The United States District Court has jurisdiction over the Debtor's chapter 7 bankruptcy case pursuant to 28 U.S.C. § 1334, but has referred the case and related proceedings to the United States Bankruptcy Court pursuant to 28 U.S.C. § 157(a) and LCivR 83.2(a) (W.D. Mich.). This adversary proceeding and the other twenty proceedings considered in this Opinion and Order are core proceedings as a statutory matter because they are proceedings to "determine, avoid, and recover fraudulent conveyances." 28 U.S.C. § 157(b)(2)(H).

Nevertheless, in our Circuit the reverberation of the Supreme Court's decision in Stern v. Marshall, 131 S. Ct. 2594 (2011), casts doubt on a bankruptcy court's authority to enter final judgment, making it increasingly difficult to determine the form of the court's disposition. See Waldman v. Stone, 2012 WL 5275241 (6th Cir. Oct. 26, 2012) (stating in dicta that "only an Article III court can enter final judgment on [a fraudulent conveyance] claim"); Onkyo Europe Electronics GMBH v. Global Technovations Inc. (In re Global Technovations Inc.), 694 F.3d705 (6th Cir. 2012) (recognizing bankruptcy court authority to enter final judgment in fraudulent conveyance dispute against creditor who filed claim against the estate).

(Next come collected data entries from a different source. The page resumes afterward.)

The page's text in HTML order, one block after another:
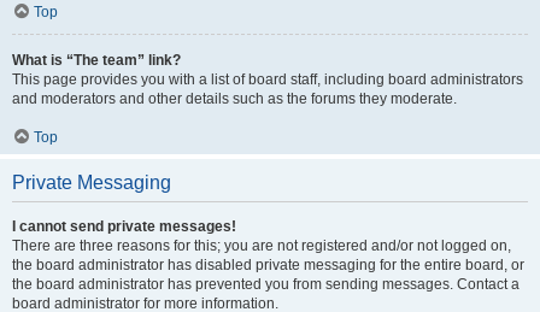
Top
What is “The team” link?
This page provides you with a list of board staff, including board administrators
and moderators and other details such as the forums they moderate.
Top
Private Messaging
I cannot send private messages!
There are three reasons for this; you are not registered and/or not logged on,
the board administrator has disabled private messaging for the entire board, or
the board administrator has prevented you from sending messages. Contact a
board administrator for more information.
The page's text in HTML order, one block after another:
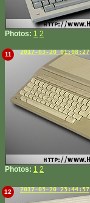
Photos: 1 2
11 2017-03-20 01:08:27
Photos: 1 2
12 2017-03-20 23:44:57
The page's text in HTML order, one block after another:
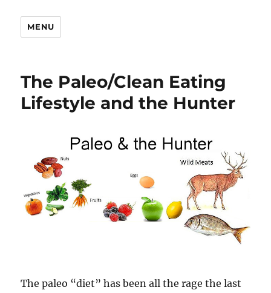
MENU
The Paleo/Clean Eating
Lifestyle and the Hunter
The paleo “diet” has been all the rage the last
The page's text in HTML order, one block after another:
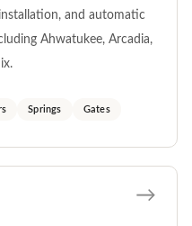
and automatic
Ahwatukee, Arcadia,
Springs Gates
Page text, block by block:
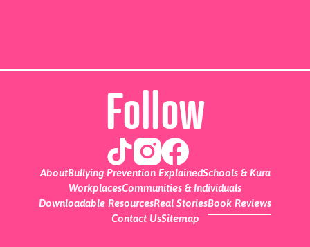
Follow
AboutBullying Prevention ExplainedSchools & Kura
WorkplacesCommunities & Individuals
Downloadable ResourcesReal StoriesBook Reviews
Contact UsSitemap
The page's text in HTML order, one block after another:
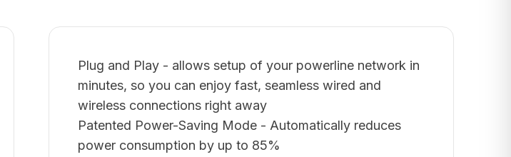
Plug and Play - allows setup of your powerline network in
minutes, so you can enjoy fast, seamless wired and
wireless connections right away
Patented Power-Saving Mode - Automatically reduces
power consumption by up to 85%
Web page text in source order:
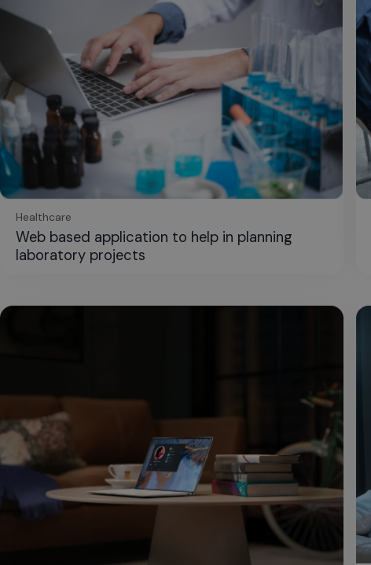
Healthcare
Web based application to help in planning
laboratory projects
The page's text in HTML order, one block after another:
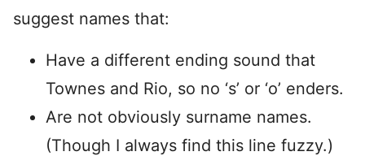
suggest names that:
Have a different ending sound that
Townes and Rio, so no ‘s’ or ‘o’ enders.
Are not obviously surname names.
(Though I always find this line fuzzy.)
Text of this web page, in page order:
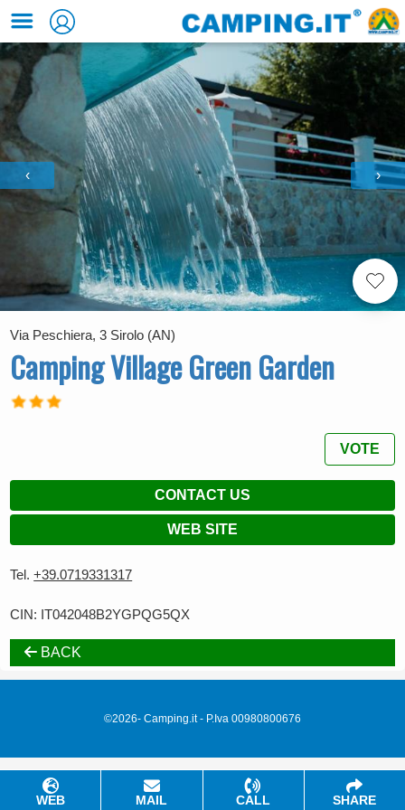
‹ ›
Via Peschiera, 3 Sirolo (AN)
Camping Village Green Garden
VOTE
CONTACT US
WEB SITE
Tel.+39.0719331317
CIN: IT042048B2YGPQG5QX
BACK
WEB MAIL CALL SHARE
©2026- Camping.it - P.Iva 00980800676
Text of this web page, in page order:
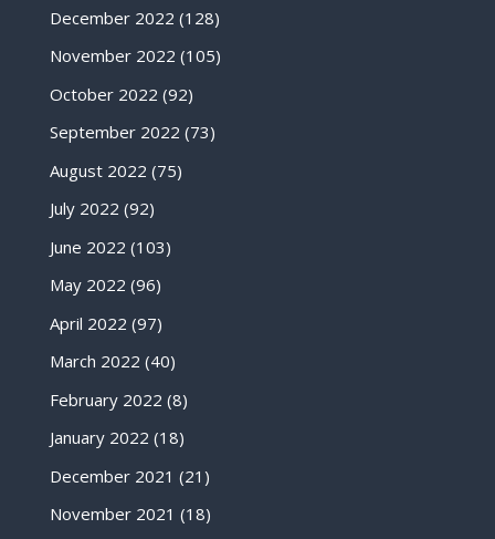
December 2022 (128)
November 2022 (105)
October 2022 (92)
September 2022 (73)
August 2022 (75)
July 2022 (92)
June 2022 (103)
May 2022 (96)
April 2022 (97)
March 2022 (40)
February 2022 (8)
January 2022 (18)
December 2021 (21)
November 2021 (18)
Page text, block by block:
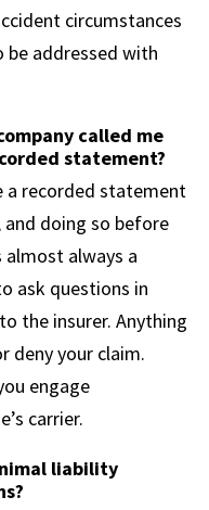
circumstances
addressed with
called me
statement?
a recorded statement
and doing so before
almost always a
ask questions in
the insurer. Anything
deny your claim.
engage
carrier.
liability
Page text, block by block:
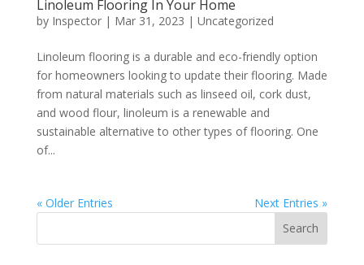
Linoleum Flooring In Your Home
by Inspector| Mar 31, 2023 | Uncategorized
Linoleum flooring is a durable and eco-friendly option
for homeowners looking to update their flooring. Made
from natural materials such as linseed oil, cork dust,
and wood flour, linoleum is a renewable and
sustainable alternative to other types of flooring. One
of...
« Older Entries Next Entries »
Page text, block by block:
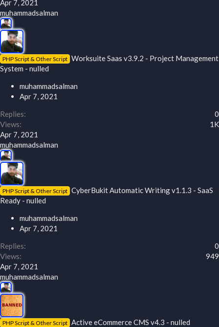
Apr 7, 2021
muhammadsalman
PHP Script & Other Script Worksuite Saas v3.9.2 - Project Management
System - nulled
muhammadsalman
Apr 7, 2021
Replies
0
Views
1K
Apr 7, 2021
muhammadsalman
PHP Script & Other Script CyberBukit Automatic Writing v1.1.3 - SaaS
Ready - nulled
muhammadsalman
Apr 7, 2021
Replies
0
Views
949
Apr 7, 2021
muhammadsalman
PHP Script & Other Script Active eCommerce CMS v4.3 - nulled
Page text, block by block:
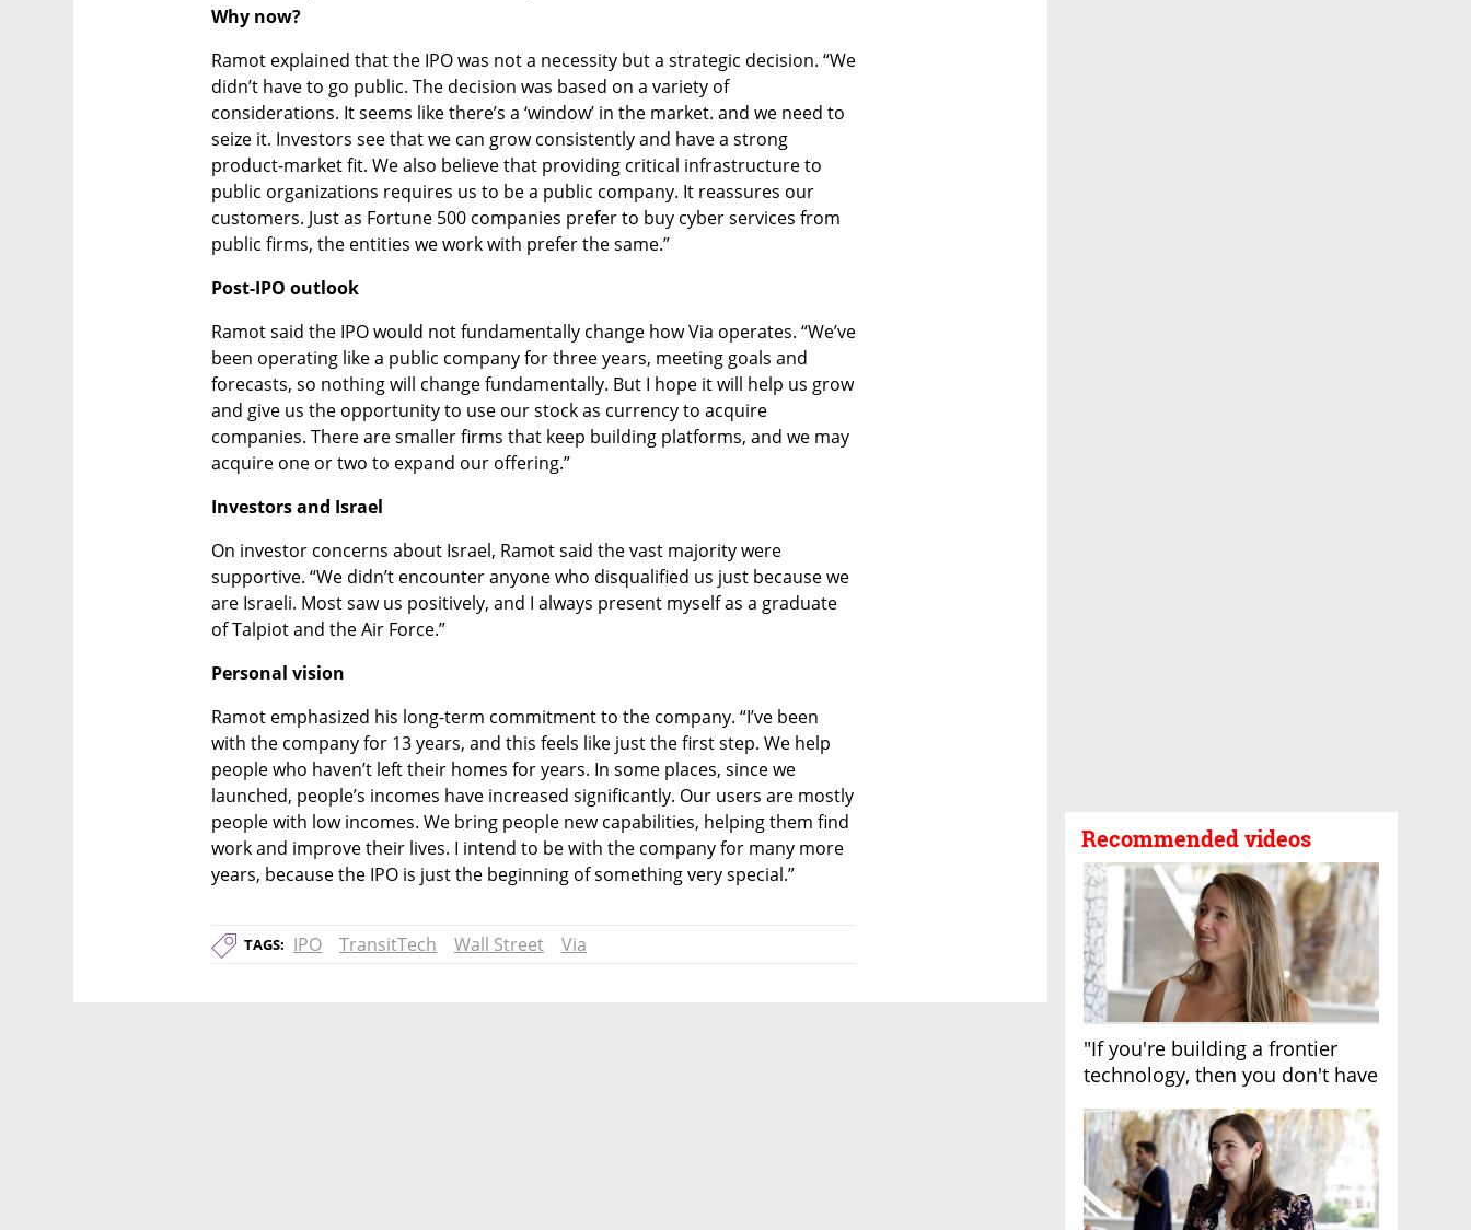
Recommended videos
"If you're building a frontier
technology, then you don't have
Why now?
Ramot explained that the IPO was not a necessity but a strategic decision. “We
didn’t have to go public. The decision was based on a variety of
considerations. It seems like there’s a ‘window’ in the market. and we need to
seize it. Investors see that we can grow consistently and have a strong
product-market fit. We also believe that providing critical infrastructure to
public organizations requires us to be a public company. It reassures our
customers. Just as Fortune 500 companies prefer to buy cyber services from
public firms, the entities we work with prefer the same.”
Post-IPO outlook
Ramot said the IPO would not fundamentally change how Via operates. “We’ve
been operating like a public company for three years, meeting goals and
forecasts, so nothing will change fundamentally. But I hope it will help us grow
and give us the opportunity to use our stock as currency to acquire
companies. There are smaller firms that keep building platforms, and we may
acquire one or two to expand our offering.”
Investors and Israel
On investor concerns about Israel, Ramot said the vast majority were
supportive. “We didn’t encounter anyone who disqualified us just because we
are Israeli. Most saw us positively, and I always present myself as a graduate
of Talpiot and the Air Force.”
Personal vision
Ramot emphasized his long-term commitment to the company. “I’ve been
with the company for 13 years, and this feels like just the first step. We help
people who haven’t left their homes for years. In some places, since we
launched, people’s incomes have increased significantly. Our users are mostly
people with low incomes. We bring people new capabilities, helping them find
work and improve their lives. I intend to be with the company for many more
years, because the IPO is just the beginning of something very special.”
TAGS: IPO TransitTech Wall Street Via
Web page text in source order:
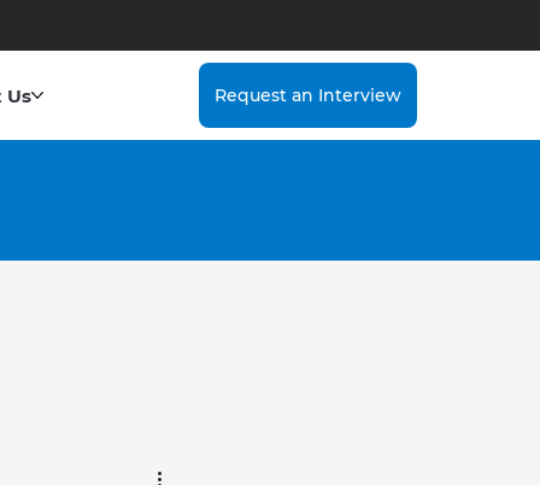
Us Request an Interview
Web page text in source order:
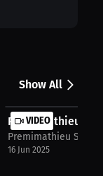
Show All
Training Arou...
VIDEO
Premimathieu
Premimathieu Sterlin
16 Jun 2025
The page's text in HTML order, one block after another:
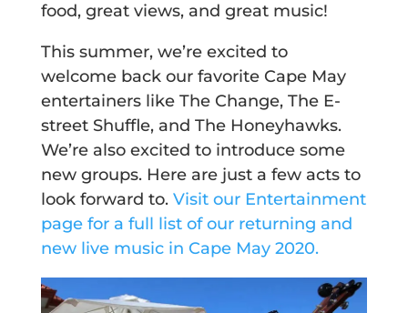
food, great views, and great music!
This summer, we’re excited to
welcome back our favorite Cape May
entertainers like The Change, The E-
street Shuffle, and The Honeyhawks.
We’re also excited to introduce some
new groups. Here are just a few acts to
look forward to. Visit our Entertainment
page for a full list of our returning and
new live music in Cape May 2020.
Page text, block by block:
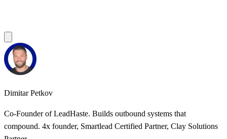
Dimitar Petkov
Co-Founder of LeadHaste. Builds outbound systems that
compound. 4x founder, Smartlead Certified Partner, Clay Solutions
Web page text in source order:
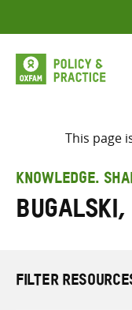
to
content
This page
KNOWLEDGE.
FILTER
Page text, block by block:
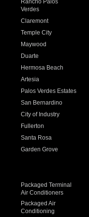
Rancho Palos
Verdes
Claremont
Temple City
Maywood
Duarte
Hermosa Beach
Artesia
Palos Verdes Estates
San Bernardino
City of Industry
Fullerton
Santa Rosa
Garden Grove
Packaged Terminal
Air Conditioners
Packaged Air
Conditioning
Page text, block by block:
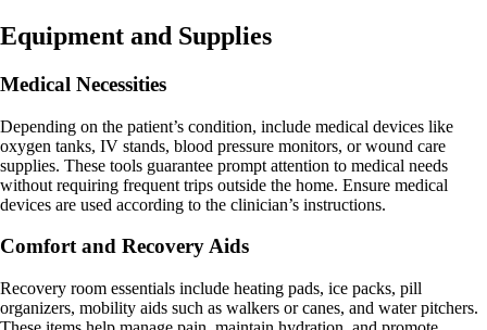
Equipment and Supplies
Medical Necessities
Depending on the patient’s condition, include medical devices like
oxygen tanks, IV stands, blood pressure monitors, or wound care
supplies. These tools guarantee prompt attention to medical needs
without requiring frequent trips outside the home. Ensure medical
devices are used according to the clinician’s instructions.
Comfort and Recovery Aids
Recovery room essentials include heating pads, ice packs, pill
organizers, mobility aids such as walkers or canes, and water pitchers.
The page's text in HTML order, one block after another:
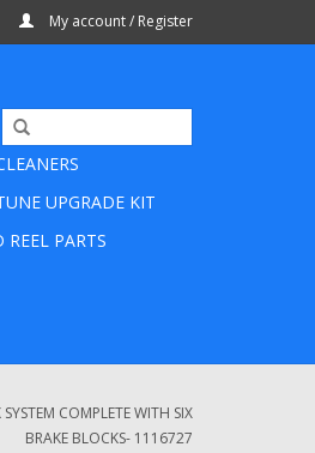
My account / Register
UPGRADE KIT
REEL PARTS
COMPLETE WITH SIX
BRAKE BLOCKS- 1116727
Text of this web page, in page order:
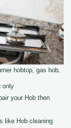
hobtop, gas hob.
only
your Hob then
like Hob cleaning
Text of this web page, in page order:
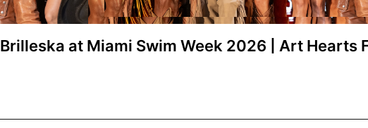
Brilleska at Miami Swim Week 2026 | Art Hearts
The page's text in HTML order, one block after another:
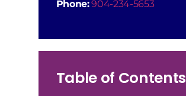
Phone:904-234-5653
Table of Contents
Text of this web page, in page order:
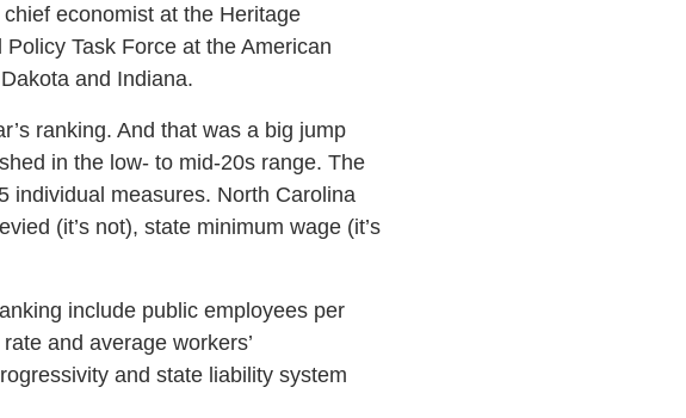
economist at the Heritage
Task Force at the American
and Indiana.
ranking. And that was a big jump
in the low- to mid-20s range. The
individual measures. North Carolina
(it’s not), state minimum wage (it’s
include public employees per
and average workers’
and state liability system
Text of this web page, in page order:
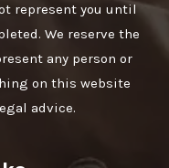
represent you until
We reserve the
any person or
on this website
advice.
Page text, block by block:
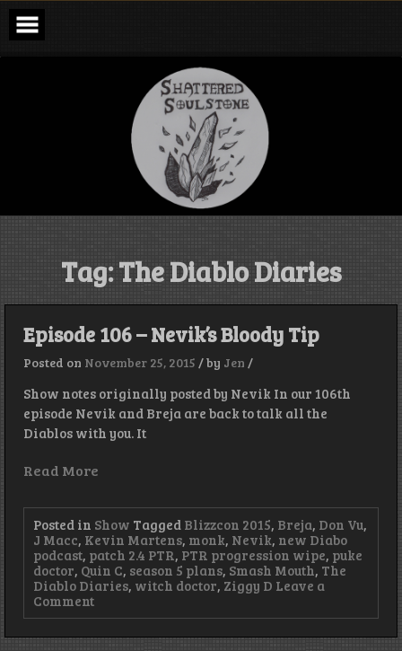
Skip
content
Shattered
Soulstone
Podcast
Tag:The Diablo Diaries
Episode 106 – Nevik’s Bloody Tip
Posted on November 25, 2015 /by Jen /
Show notes originally posted by Nevik In our 106th
episode Nevik and Breja are back to talk all the
Diablos with you. It
Read More
Posted in Show Tagged Blizzcon 2015, Breja, Don Vu,
J Macc, Kevin Martens, monk, Nevik, new Diabo
podcast, patch 2.4 PTR, PTR progression wipe, puke
doctor, Quin C, season 5 plans, Smash Mouth, The
Diablo Diaries, witch doctor, Ziggy D Leave a
Commenton
Episode
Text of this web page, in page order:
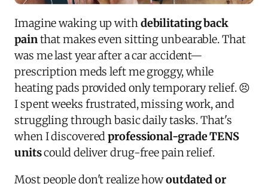
Imagine waking up withdebilitating back
painthat makes even sitting unbearable. That
was me last year after a car accident—
prescription meds left me groggy, while
heating pads provided only temporary relief. 😣
I spent weeks frustrated, missing work, and
struggling through basic daily tasks. That's
when I discoveredprofessional-grade TENS
unitscould deliver drug-free pain relief.
Most people don't realize howoutdated or
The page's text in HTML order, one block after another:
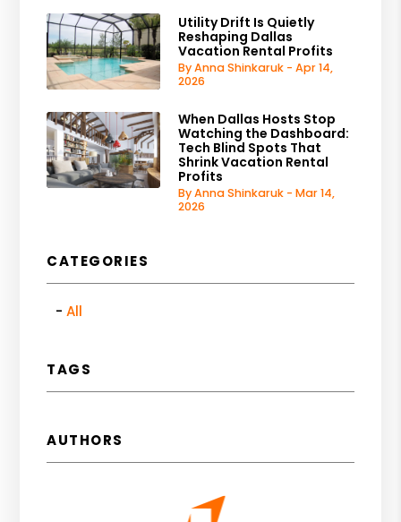
Utility Drift Is Quietly
Reshaping Dallas
Vacation Rental Profits
By Anna Shinkaruk - Apr 14,
2026
When Dallas Hosts Stop
Watching the Dashboard:
Tech Blind Spots That
Shrink Vacation Rental
Profits
By Anna Shinkaruk - Mar 14,
2026
CATEGORIES
All
TAGS
AUTHORS
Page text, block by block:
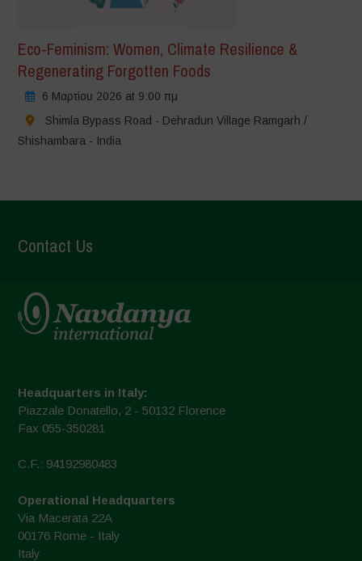
Eco-Feminism: Women, Climate Resilience &
Regenerating Forgotten Foods
6 Μαρτίου 2026 at 9:00 πμ
Shimla Bypass Road - Dehradun Village Ramgarh /
Shishambara - India
Contact Us
Headquarters in Italy:
Piazzale Donatello, 2 - 50132 Florence
Fax 055-350281
C.F.: 94192980483
Operational Headquarters
Via Macerata 22A
00176 Rome - Italy
Italy
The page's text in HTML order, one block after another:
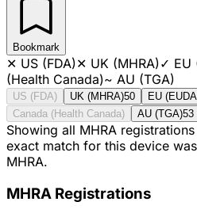
Bookmark
✕ US (FDA)✕ UK (MHRA)✓ EU
(Health Canada)~ AU (TGA)
US (FDA) UK (MHRA)50 EU
Canada (Health Canada)
AU (TGA)53
Showing all MHRA
exact match for this device
MHRA.
MHRA Registrations
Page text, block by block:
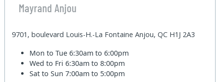
Mayrand Anjou
9701, boulevard Louis-H.-La Fontaine Anjou, QC H1J 2A3
Mon to Tue6:30am to 6:00pm
Wed to Fri6:30am to 8:00pm
Sat to Sun7:00am to 5:00pm

The court requested briefing on this issue from the parties, but they declined, evidently believing, as many bankruptcy practitioners did until recently, that the parties' consent to entry of final judgment by a bankruptcy judge rendered the issue academic. Unfortunately, the Waldman decision seems to suggest that parties cannot consent to final relief by the bankruptcy court because the constitutional underpinnings of Stern serve as a "structural principle" that "safeguards the role of the Judicial Branch in our tripartite system by barring congressional attempts to transfer jurisdiction to non-Article III tribunals . . ." Waldman, 2012 WL 5275241, *4 (quoting Commodity Futures Trading Comm'n v. Schor, 478 U.S. 833, 850 (1986)). According to the latest direction from our Circuit, the constitutional principle, unlike a personal right, is not a litigant's to waive.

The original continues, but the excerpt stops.